One of the biggest and most expensive mistakes a dog owner can make is failing to understand the difference between a dog trainer and a behaviour consultant.
The job description of a dog trainer includes; addressing physical behaviours (the things you can see), teaching the dog commands to follow that help you direct and control your dog on a day to day basis, teaching the dog what they are not allowed to do and establishing rules and boundaries.
In contrast, a behaviour consultant will help with; addressing both the physical behaviours and the emotions that control them, teaching the dog to self regulate using environmental cues, teaching skills and commands that directly address the problem behaviour, teaching the dog what not to do with a focus on eliminating the cause of the problem, establishing rules and boundaries, and implementing management techniques to prevent problems from coming back.
A behaviour consultant will also incorporate nutrition, exercise and medical management into the training program to get the best solution possible.

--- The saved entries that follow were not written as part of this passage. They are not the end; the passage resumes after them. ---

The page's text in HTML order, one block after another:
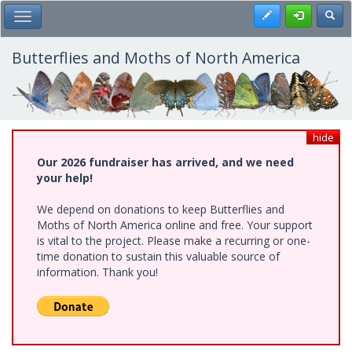
Skip
to
main
content
Toggle Main Menu Register
Butterflies and Moths of North America
hide
Our 2026 fundraiser has arrived, and we need
your help!
We depend on donations to keep Butterflies and
Moths of North America online and free. Your support
is vital to the project. Please make a recurring or one-
time donation to sustain this valuable source of
information. Thank you!
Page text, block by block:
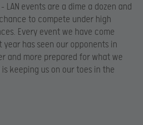
LAN events are a dime a dozen and
to compete under high
Every event we have come
has seen our opponents in
and more prepared for what we
keeping us on our toes in the
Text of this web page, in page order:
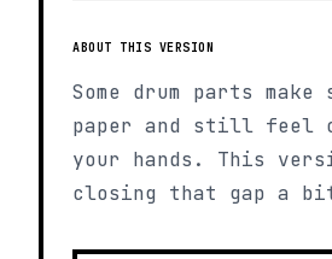
ABOUT THIS VERSION
Some drum parts make
paper and still feel
your hands. This
closing that gap a
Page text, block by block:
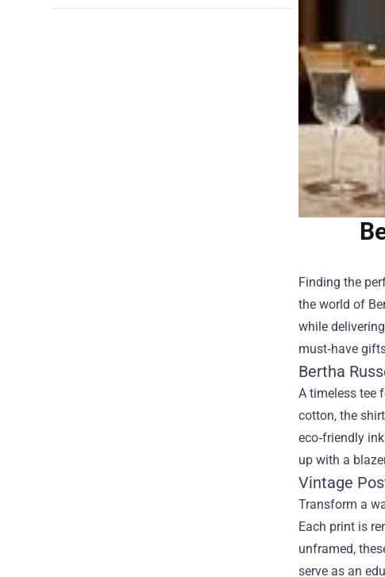
Finding the
the world of
while
must‑have
Bertha
A timeless tee
cotton, the
eco‑friendly
up with a
Vintage
Transform a
Each print is
unframed,
serve as an
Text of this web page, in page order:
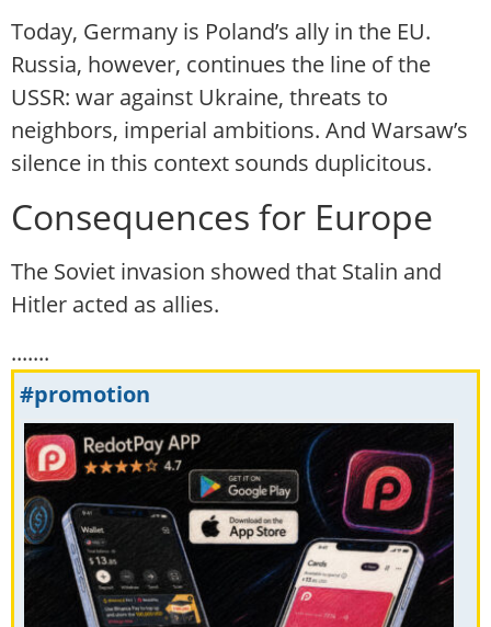
Today, Germany is Poland’s ally in the EU.
Russia, however, continues the line of the
USSR: war against Ukraine, threats to
neighbors, imperial ambitions. And Warsaw’s
silence in this context sounds duplicitous.
Consequences for Europe
The Soviet invasion showed that Stalin and
Hitler acted as allies.
.......
#promotion
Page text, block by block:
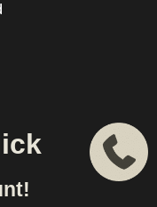
| Phone: 330-466-
hosted by
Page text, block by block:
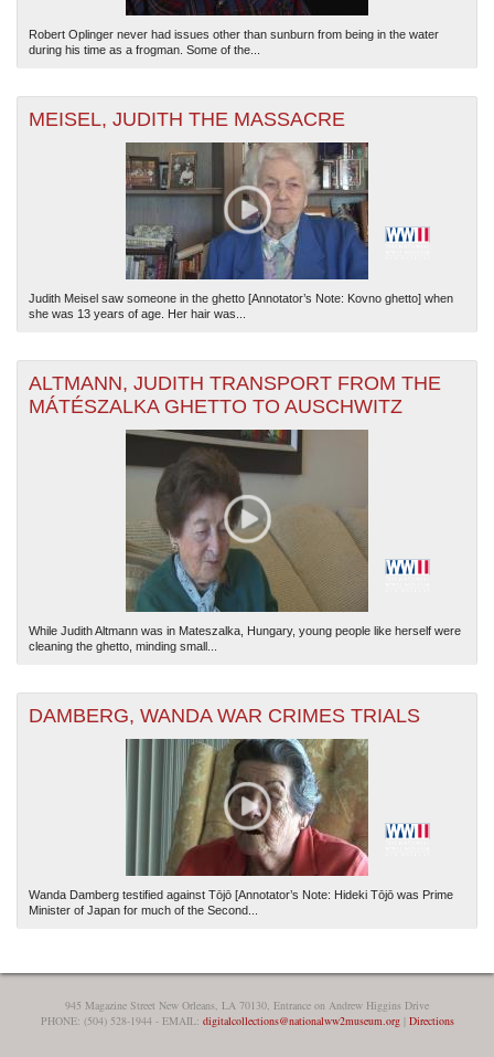
Robert Oplinger never had issues other than sunburn from being in the water
during his time as a frogman. Some of the...
MEISEL, JUDITH THE MASSACRE
Judith Meisel saw someone in the ghetto [Annotator’s Note: Kovno ghetto] when
she was 13 years of age. Her hair was...
ALTMANN, JUDITH TRANSPORT FROM THE
MÁTÉSZALKA GHETTO TO AUSCHWITZ
While Judith Altmann was in Mateszalka, Hungary, young people like herself were
cleaning the ghetto, minding small...
DAMBERG, WANDA WAR CRIMES TRIALS
Wanda Damberg testified against Tōjō [Annotator’s Note: Hideki Tōjō was Prime
Minister of Japan for much of the Second...
945 Magazine Street New Orleans, LA 70130, Entrance on Andrew Higgins Drive
PHONE: (504) 528-1944 - EMAIL: digitalcollections@nationalww2museum.org| Directions

When you are looking for a behaviour consultant you should consider the following assets:
Science background - biology, psychology, nutrition, and behaviour; because a thorough understanding of how the animal works is key
Education and experience in veterinary medicine - to aid in identifying any illness that may be contributing to the behaviour problem
Education and certification in obedience training - tells you the trainer meets a governing body's standards and that they have the background knowledge necessary to solve your problems
Practical training skills - instructors should have obedience or sport titles on their own dogs plus recommendations from other students that support their skills
Finding the right type of professional to address your concerns the first time around will save you time and money long term so do your homework.